What This Looks Like When You Build With It
Numbers in isolation are only half the story. Here is what these metrics translate to across the kinds of applications people are actually building in 2026.
Voice assistants and conversational agents. The combination of 184 ms LAN latency and 47 ms Smart-Turn detection means a voice assistant can respond in genuinely natural conversational time. The user finishes speaking, the system registers the turn ending almost instantly, and the response begins before any silence has time to register as a pause. The conversation feels continuous because it is.
Live transcription for meetings, courts, and clinics. At 241 ms global latency, captions appear at essentially the same moment words are spoken. There is no visible lag. Participants can read along in real time rather than watching a transcript play catch-up two sentences behind the speaker.

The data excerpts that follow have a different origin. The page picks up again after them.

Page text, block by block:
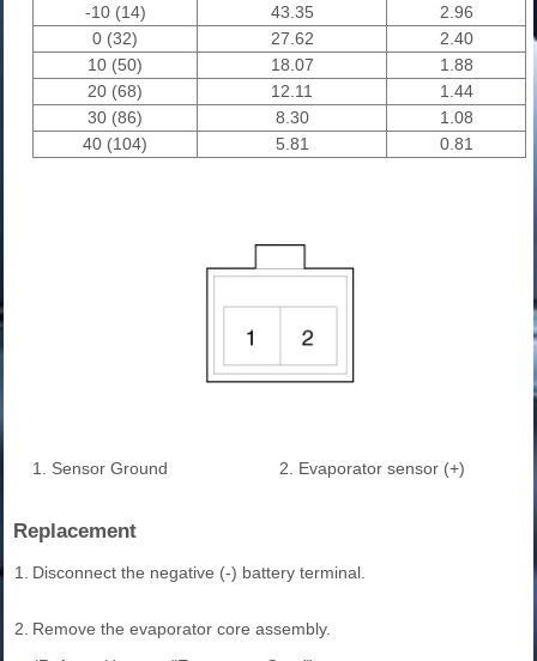
-10 (14) 43.35
2.96
0 (32)
27.62
2.40
10 (50)
18.07
1.88
20 (68)
12.11
1.44
30 (86)
8.30
1.08
40 (104)
5.81 0.81
1. Sensor Ground 2. Evaporator sensor (+)
Replacement
1. Disconnect the negative (-) battery terminal.
2. Remove the evaporator core assembly.
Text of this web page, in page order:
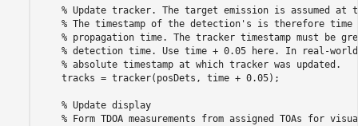
% Update tracker. The target emission is assumed at
% The timestamp of the detection's is therefore
% propagation time. The tracker timestamp must be
% detection time. Use time + 0.05 here. In real-
% absolute timestamp at which tracker was updated.
    tracks = tracker(posDets, time + 0.05);
% Update display
% Form TDOA measurements from assigned TOAs for
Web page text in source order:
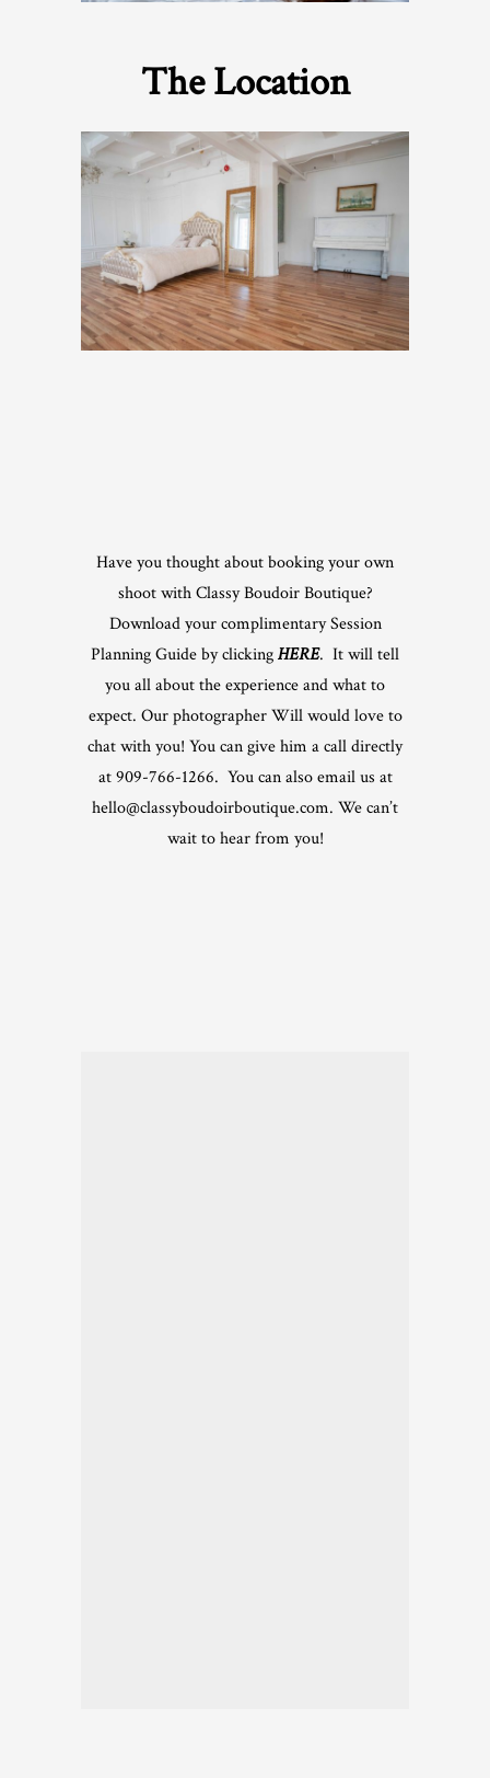
The Location
Have you thought about booking your own
shoot with Classy Boudoir Boutique?
Download your complimentary Session
Planning Guide by clickingHERE. It will tell
you all about the experience and what to
expect. Our photographer Will would love to
chat with you! You can give him a call directly
at 909-766-1266. You can also email us at
hello@classyboudoirboutique.com. We can’t
wait to hear from you!

Multilingual contact centres. Over 93% Smart-Turn accuracy in both English and Hindi from a single model removes the need for separate language pipelines, separate accuracy benchmarks, and separate quality monitoring for different call queues. One model handles the full range of your customer base.
Compliance-sensitive deployments. On-premises processing at 184 ms means you never have to choose between speed and data sovereignty. Healthcare, legal, financial, and government applications can have both.

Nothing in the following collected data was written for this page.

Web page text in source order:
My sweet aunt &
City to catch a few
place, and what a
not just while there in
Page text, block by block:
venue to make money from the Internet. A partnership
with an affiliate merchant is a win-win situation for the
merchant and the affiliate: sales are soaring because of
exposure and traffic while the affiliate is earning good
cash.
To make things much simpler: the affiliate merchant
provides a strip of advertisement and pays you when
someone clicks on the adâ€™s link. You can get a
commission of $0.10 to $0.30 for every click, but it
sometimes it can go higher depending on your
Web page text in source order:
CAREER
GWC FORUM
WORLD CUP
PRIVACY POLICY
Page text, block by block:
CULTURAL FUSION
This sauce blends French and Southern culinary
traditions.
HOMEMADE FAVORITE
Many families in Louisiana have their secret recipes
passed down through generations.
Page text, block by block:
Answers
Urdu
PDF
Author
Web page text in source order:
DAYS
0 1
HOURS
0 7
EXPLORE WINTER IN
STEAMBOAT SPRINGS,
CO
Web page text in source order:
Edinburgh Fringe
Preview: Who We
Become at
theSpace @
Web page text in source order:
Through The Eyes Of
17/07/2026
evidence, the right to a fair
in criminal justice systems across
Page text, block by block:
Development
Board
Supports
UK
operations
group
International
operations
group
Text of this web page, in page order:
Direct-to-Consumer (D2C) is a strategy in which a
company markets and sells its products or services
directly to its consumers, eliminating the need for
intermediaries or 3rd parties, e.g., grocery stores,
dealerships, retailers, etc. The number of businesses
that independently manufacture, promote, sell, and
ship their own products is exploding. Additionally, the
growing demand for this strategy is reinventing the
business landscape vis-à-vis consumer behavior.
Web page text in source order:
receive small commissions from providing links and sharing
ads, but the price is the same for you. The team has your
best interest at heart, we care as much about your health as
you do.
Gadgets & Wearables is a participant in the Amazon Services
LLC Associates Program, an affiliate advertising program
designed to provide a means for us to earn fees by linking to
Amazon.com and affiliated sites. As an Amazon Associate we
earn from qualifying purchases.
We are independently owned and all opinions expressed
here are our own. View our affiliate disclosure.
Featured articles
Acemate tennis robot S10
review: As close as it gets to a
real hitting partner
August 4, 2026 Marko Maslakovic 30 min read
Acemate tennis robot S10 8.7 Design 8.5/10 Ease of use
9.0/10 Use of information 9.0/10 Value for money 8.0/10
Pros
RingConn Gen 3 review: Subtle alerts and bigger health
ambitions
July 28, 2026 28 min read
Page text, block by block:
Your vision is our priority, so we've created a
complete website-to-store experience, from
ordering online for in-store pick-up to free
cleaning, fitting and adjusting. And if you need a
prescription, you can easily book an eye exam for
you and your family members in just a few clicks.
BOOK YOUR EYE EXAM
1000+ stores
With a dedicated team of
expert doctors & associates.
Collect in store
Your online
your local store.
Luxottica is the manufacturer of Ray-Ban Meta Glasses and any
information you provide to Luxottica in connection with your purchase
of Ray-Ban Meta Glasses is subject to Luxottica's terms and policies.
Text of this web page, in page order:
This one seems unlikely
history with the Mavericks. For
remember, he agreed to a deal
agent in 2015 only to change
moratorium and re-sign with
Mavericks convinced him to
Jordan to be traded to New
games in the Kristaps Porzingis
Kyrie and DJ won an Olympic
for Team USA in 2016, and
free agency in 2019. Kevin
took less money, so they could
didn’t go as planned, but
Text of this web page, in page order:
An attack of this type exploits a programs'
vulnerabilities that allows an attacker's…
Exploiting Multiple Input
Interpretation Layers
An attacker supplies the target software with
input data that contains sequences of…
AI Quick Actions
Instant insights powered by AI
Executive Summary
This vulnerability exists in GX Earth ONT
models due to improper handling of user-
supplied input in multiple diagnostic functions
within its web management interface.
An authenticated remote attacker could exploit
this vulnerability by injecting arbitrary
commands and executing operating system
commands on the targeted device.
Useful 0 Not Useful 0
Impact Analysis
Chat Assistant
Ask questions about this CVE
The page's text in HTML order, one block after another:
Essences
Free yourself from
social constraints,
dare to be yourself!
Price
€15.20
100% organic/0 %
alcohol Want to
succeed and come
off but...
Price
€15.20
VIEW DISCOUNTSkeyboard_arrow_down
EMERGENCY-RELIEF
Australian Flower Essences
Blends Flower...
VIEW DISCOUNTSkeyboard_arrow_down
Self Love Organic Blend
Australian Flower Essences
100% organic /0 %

The Numbers, Plainly Stated
LAN latency: 184.39 ms.
Global latency: 241.16 ms.
Smart-Turn accuracy in English: 93.01%.
Smart-Turn accuracy in Hindi: 93.13%.
Smart-Turn latency: under 47 milliseconds in both languages.

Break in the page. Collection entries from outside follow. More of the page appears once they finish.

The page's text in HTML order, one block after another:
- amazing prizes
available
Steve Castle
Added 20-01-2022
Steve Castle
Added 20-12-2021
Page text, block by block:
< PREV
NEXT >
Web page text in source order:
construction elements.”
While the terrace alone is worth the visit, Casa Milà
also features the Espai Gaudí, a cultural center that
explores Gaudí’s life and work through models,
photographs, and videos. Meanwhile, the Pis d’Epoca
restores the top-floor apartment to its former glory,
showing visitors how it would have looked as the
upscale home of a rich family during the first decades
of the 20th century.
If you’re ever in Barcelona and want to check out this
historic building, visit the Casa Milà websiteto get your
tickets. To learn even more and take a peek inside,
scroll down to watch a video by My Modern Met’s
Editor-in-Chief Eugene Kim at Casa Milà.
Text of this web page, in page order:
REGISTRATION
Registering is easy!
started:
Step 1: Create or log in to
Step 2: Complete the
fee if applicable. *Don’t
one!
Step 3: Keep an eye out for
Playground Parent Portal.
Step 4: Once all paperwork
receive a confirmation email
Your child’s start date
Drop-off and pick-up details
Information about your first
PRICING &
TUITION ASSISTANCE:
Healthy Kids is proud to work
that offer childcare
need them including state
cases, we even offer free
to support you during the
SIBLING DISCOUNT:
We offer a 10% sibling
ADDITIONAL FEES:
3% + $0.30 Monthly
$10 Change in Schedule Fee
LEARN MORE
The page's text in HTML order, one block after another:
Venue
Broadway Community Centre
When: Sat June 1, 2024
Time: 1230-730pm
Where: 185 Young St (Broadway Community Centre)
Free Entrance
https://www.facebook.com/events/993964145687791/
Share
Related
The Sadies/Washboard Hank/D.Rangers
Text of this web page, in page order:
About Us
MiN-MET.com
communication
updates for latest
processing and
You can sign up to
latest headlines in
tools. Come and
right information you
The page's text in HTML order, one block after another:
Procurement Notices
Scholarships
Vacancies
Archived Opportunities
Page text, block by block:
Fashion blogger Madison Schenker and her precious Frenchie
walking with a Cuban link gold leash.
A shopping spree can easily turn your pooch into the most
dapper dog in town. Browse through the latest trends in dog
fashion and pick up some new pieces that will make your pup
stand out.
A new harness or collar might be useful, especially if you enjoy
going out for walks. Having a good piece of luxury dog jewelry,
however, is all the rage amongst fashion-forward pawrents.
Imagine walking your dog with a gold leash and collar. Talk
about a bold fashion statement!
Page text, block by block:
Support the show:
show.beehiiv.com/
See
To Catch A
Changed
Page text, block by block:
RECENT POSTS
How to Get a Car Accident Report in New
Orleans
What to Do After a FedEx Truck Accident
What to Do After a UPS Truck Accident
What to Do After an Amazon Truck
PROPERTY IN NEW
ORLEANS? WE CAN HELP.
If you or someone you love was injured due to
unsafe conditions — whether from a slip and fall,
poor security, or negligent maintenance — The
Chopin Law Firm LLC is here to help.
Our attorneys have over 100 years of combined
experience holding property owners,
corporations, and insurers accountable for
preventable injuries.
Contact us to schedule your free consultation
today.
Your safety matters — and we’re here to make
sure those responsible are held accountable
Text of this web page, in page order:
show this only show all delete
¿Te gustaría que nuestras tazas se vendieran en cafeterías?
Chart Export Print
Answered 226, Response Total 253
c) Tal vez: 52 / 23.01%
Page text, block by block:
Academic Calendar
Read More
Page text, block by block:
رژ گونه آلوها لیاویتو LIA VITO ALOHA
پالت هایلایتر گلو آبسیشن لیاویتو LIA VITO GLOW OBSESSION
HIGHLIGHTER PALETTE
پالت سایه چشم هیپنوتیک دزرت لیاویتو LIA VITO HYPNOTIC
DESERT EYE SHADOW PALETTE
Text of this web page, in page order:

Model size: 3 billion parameters, deployable on-premises.
What we value most in this set of results is not any single figure. It is the consistency. The model performs in the same tier across different network conditions, across different deployment environments, and across different languages. It does not have a best-case scenario that masks a difficult average. The numbers you see here are the numbers you get.
Final Word
Speech recognition is not a solved problem just because the leaderboard numbers keep improving. The part that remains unsolved is the gap between what a model can do on a curated dataset and what it reliably does when real people are using it in real conditions.
We built this model to close that gap. Not to win a benchmark. To work in a contact centre in Mumbai and a legal firm in London and a hospital system running fully on-premises and a global consumer product routing through cloud infrastructure. In all of those environments, across both of the languages we tested, under both of the network conditions we measured.
That is the bar we hold ourselves to. And these are the numbers we got.